Teaching Comparative Government and Politics

Monday, February 15, 2016

Making the powerful more powerful

After the 1979 revolution in Iran, many of the richest people fled the country. But they couldn't take their companies with them. Charitable foundations, called bonyads, headed by prominent clerics, took over as owners of the abandoned assets.

Today, the bonyads control an estimated 30% of Iran's economy. They are exempt from taxation. Their financial activities don't have to be audited. The clerics, the Revolutionary Guard, and their foundations actively support the conservative hard liners and in return get first access to subsidies, loans, and government contracts.

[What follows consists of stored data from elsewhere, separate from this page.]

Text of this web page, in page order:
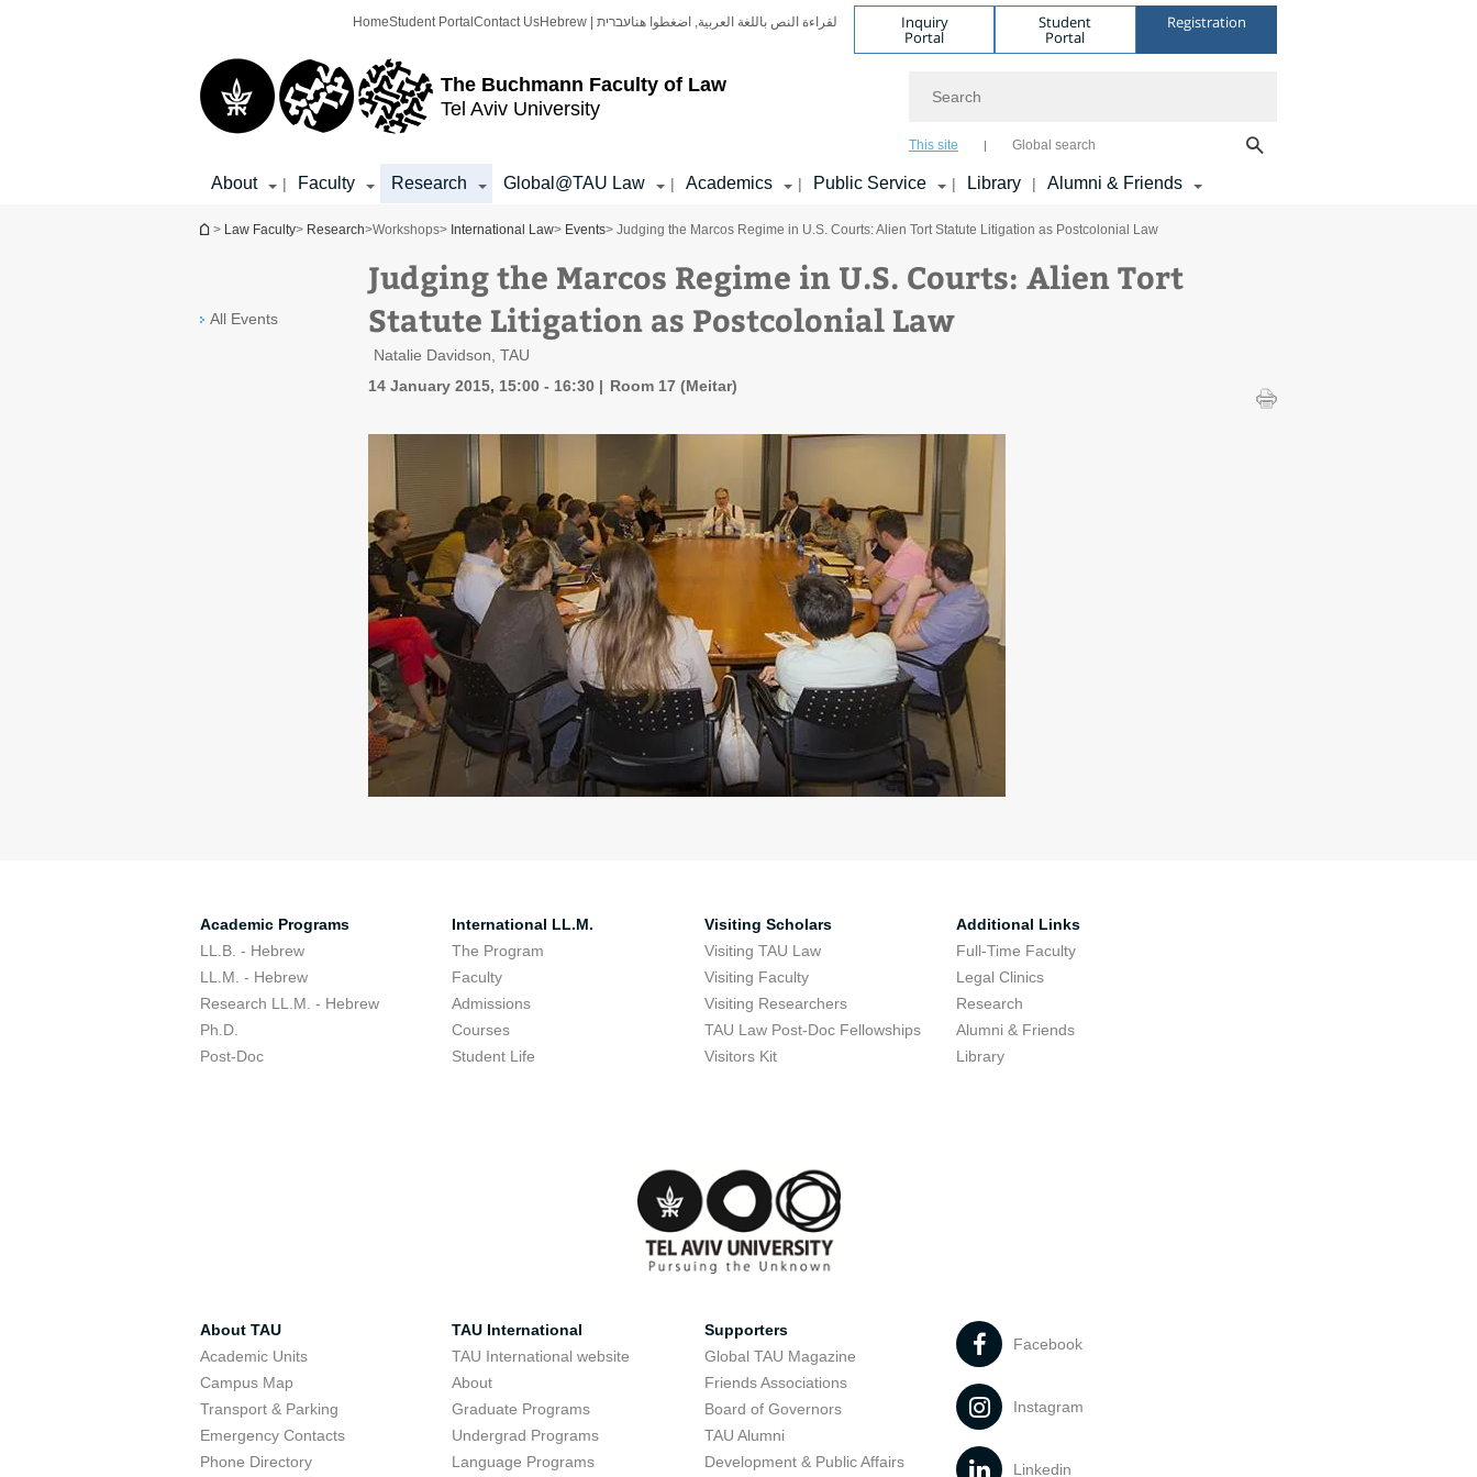
The Buchmann Faculty of Law
Tel Aviv University
HomeStudent Portal Contact Us Hebrew | עבריתلقراءة النص باللغة العربية, اضغطوا هنا Inquiry
Portal
Student
Portal
Registration
This site Global search
About | Faculty Research Global@TAU Law | Academics | Public Service | Library | Alumni & Friends
You are here
> Law Faculty> Research>Workshops> International Law> Events> Judging the Marcos Regime in U.S. Courts: Alien Tort Statute Litigation as Postcolonial Law
All Events
Judging the Marcos Regime in U.S. Courts: Alien Tort
Statute Litigation as Postcolonial Law
Natalie Davidson, TAU
14 January 2015, 15:00 - 16:30
Room 17 (Meitar)
Academic Programs
LL.B. - Hebrew
LL.M. - Hebrew
Research LL.M. - Hebrew
Ph.D.
Post-Doc
International LL.M.
The Program
Faculty
Admissions
Courses
Student Life
Visiting Scholars
Visiting TAU Law
Visiting Faculty
Visiting Researchers
TAU Law Post-Doc Fellowships
Visitors Kit
Additional Links
Full-Time Faculty
Legal Clinics
Research
Alumni & Friends
Library
About TAU
Academic Units
Campus Map
Transport & Parking
Emergency Contacts
Phone Directory
TAU International
TAU International website
About
Graduate Programs
Undergrad Programs
Language Programs
Supporters
Global TAU Magazine
Friends Associations
Board of Governors
TAU Alumni
Development & Public Affairs
Facebook
Instagram
Linkedin
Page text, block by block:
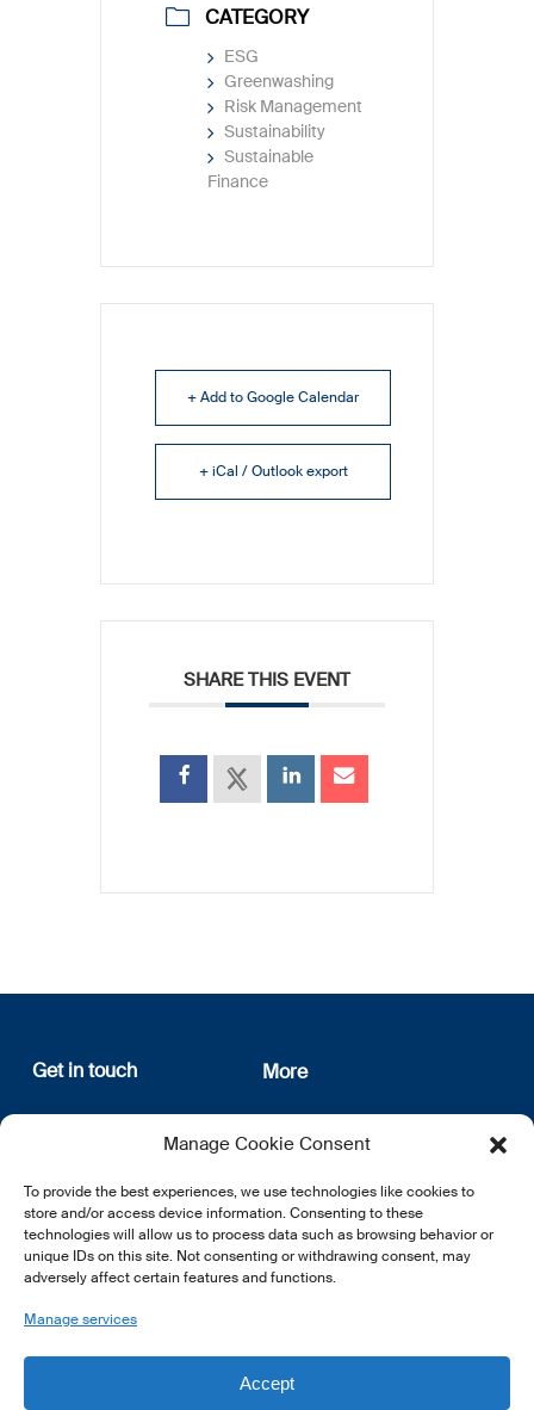
Manage Cookie Consent
To provide the best experiences, we use technologies like cookies to
store and/or access device information. Consenting to these
technologies will allow us to process data such as browsing behavior or
unique IDs on this site. Not consenting or withdrawing consent, may
adversely affect certain features and functions.
Manage services
Accept
CATEGORY
ESG
Greenwashing
Risk Management
Sustainability
Sustainable
Finance
+ Add to Google Calendar
+ iCal / Outlook export
SHARE THIS EVENT
Get in touch
12, rue Erasme
L-1468 Luxembourg
E:info@lsfi.lu
More
About us
Privacy Policy
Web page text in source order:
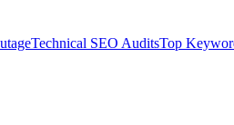
Technical SEO AuditsTop
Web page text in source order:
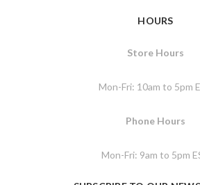
HOURS
Store Hours
Mon-Fri: 10am to 5pm
Phone Hours
Mon-Fri: 9am to 5pm
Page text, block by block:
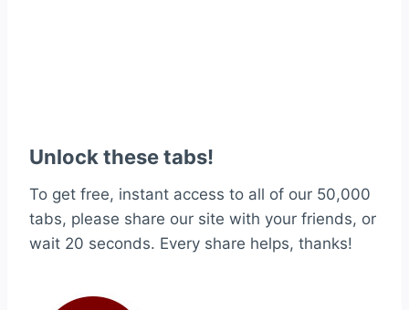
Unlock these tabs!
To get free, instant access to all of our 50,000
tabs, please share our site with your friends, or
wait 20 seconds. Every share helps, thanks!
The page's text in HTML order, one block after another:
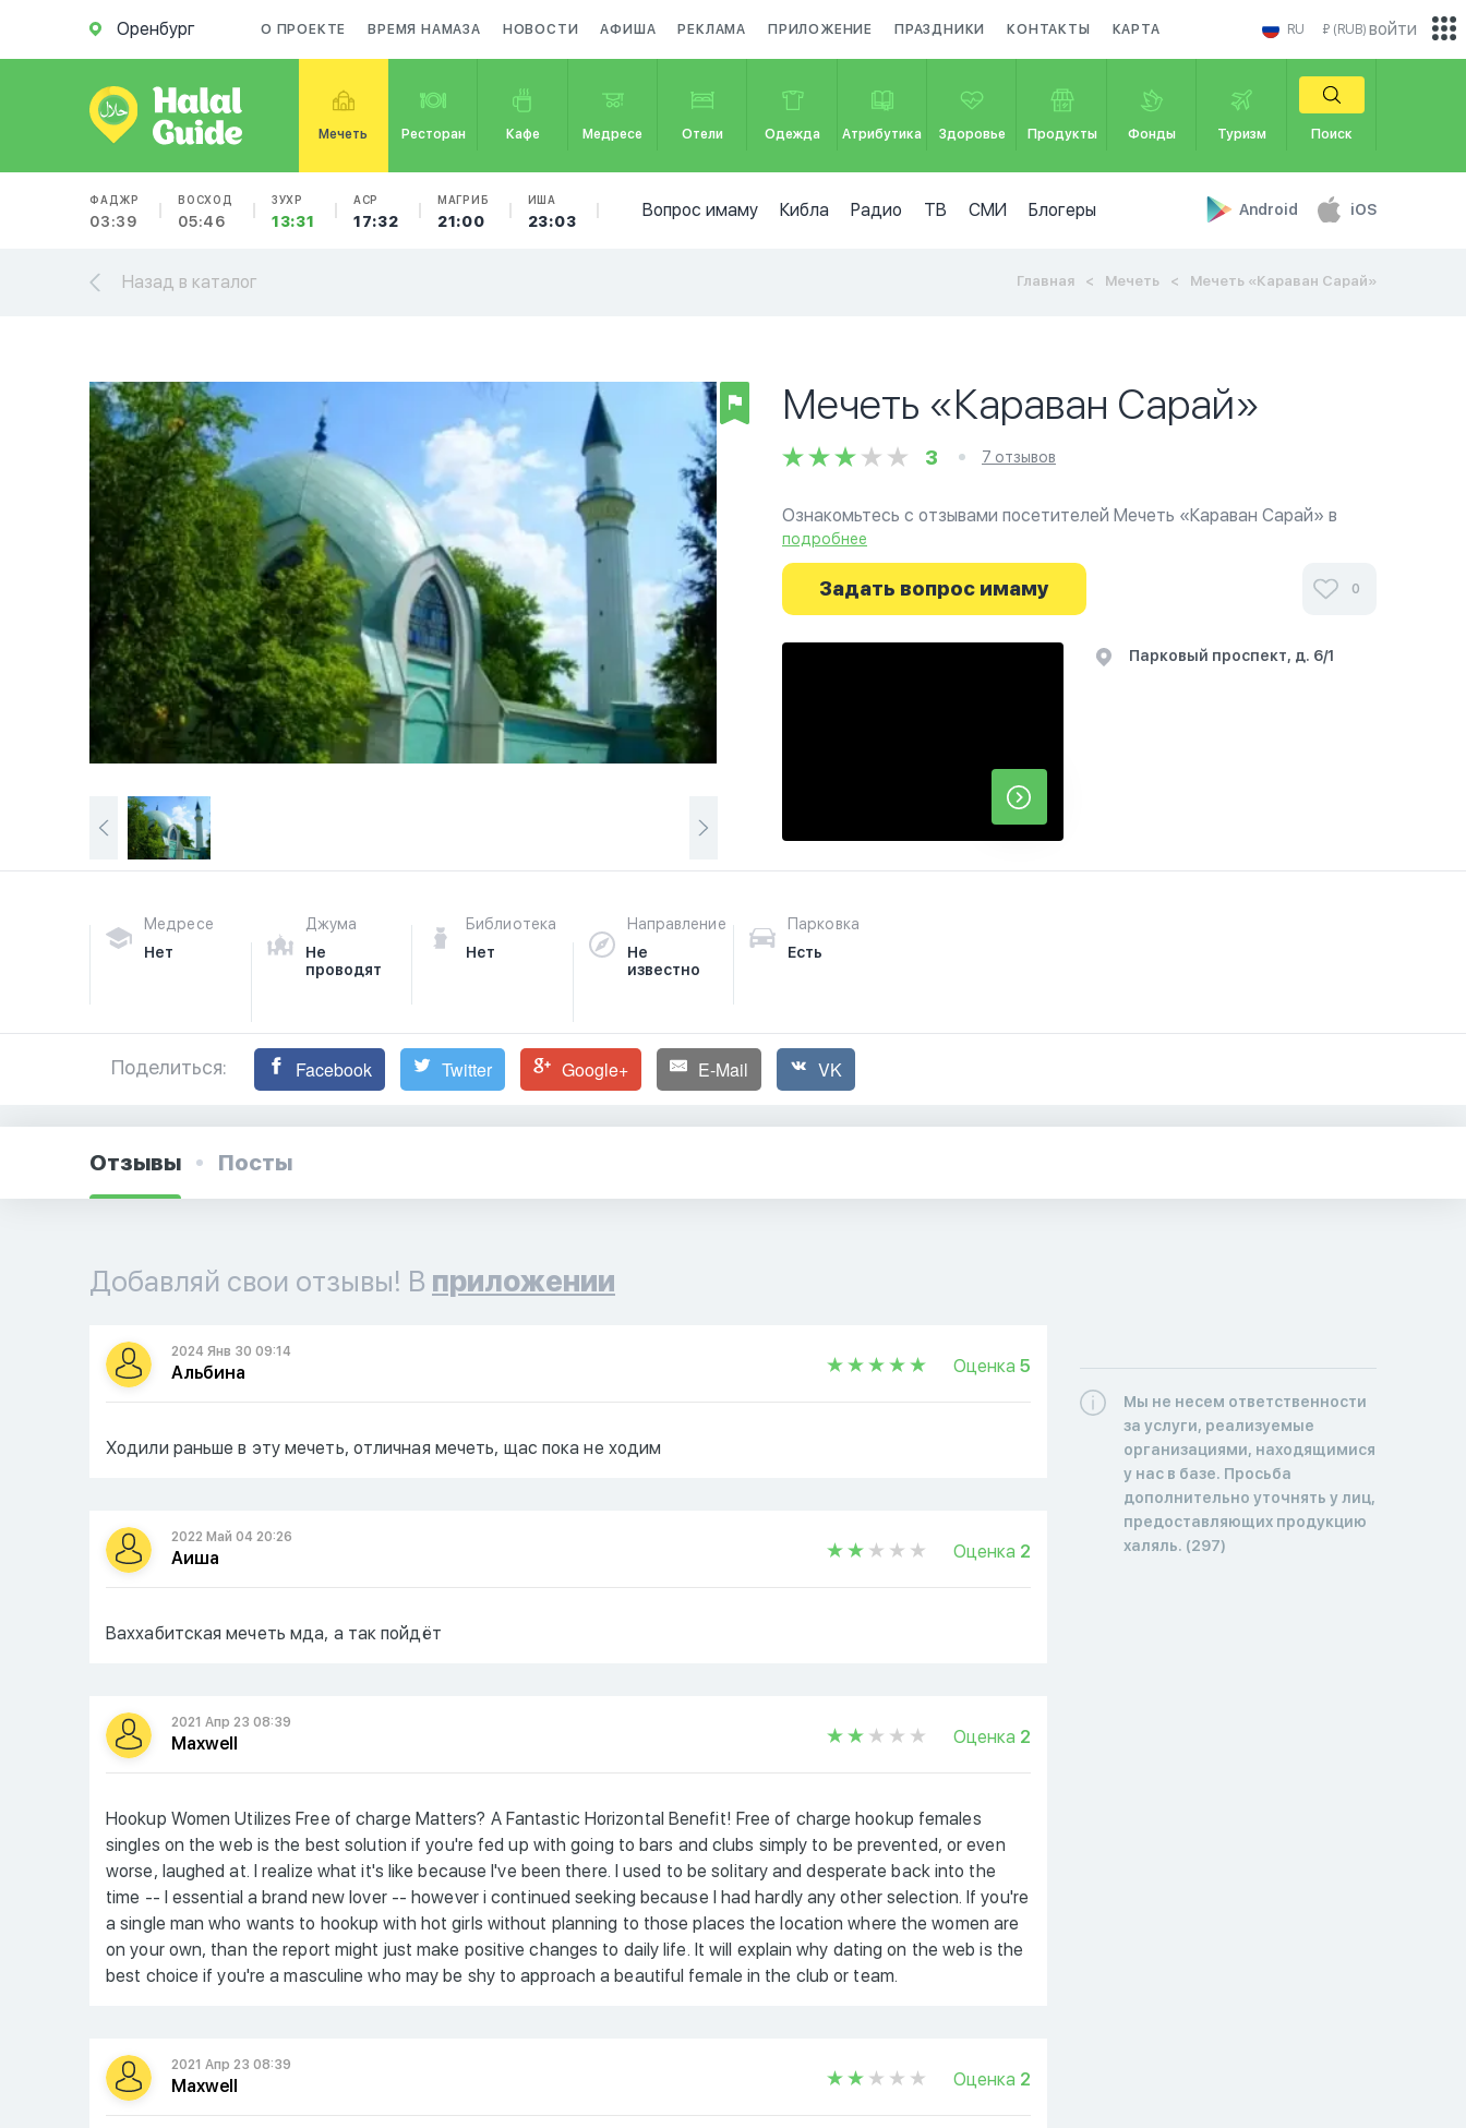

Guess who is benefiting from the end of sanctions? Guess who is becoming more powerful? Will the economic benefits translate to political benefits?

In Iran, State-Backed Companies Win From Lifted Sanctions
Behind the headlines announcing big business contracts with European companies it is becoming increasingly clear that, so far, the only deals being struck have been with the state-backed conglomerates. These are the groups that dominate major industrial and commercial sectors of the Iranian economy and are tightly controlled by pension funds and investment companies linked to state organizations, like the Revolutionary Guards.

As a result, little or nothing is trickling down to the lower levels of Iran’s beleaguered but still enormous private sector…

All the major international deals signed in recent weeks have involved state or semistate-backed industries…

President Hassan Rouhani on Tuesday repeated the government’s aim of achieving 8 percent growth this year, not an unreasonable goal given the influx of frozen assets and the enormous investment needed for Iran to modernize facilities grown decrepit after years of sanctions. But to achieve such growth levels, experts here say, particularly in an era of low oil prices, would require an easing of financial strictures that Iran’s conservative leaders show no signs of tolerating.

“Our bigger companies are our top priority,” said Amin Amanzadeh, a financial reporter for several Iranian newspapers. “They are the only ones who can handle foreign investment. Also, if they improve the whole economy will.”

But critics of the quasi-socialist conglomerate system dismiss such claims, saying it is notoriously corrupt and inefficient. More likely, they say, the conservative leadership’s overriding aim is to keep Western influence in the economy and society to a minimum.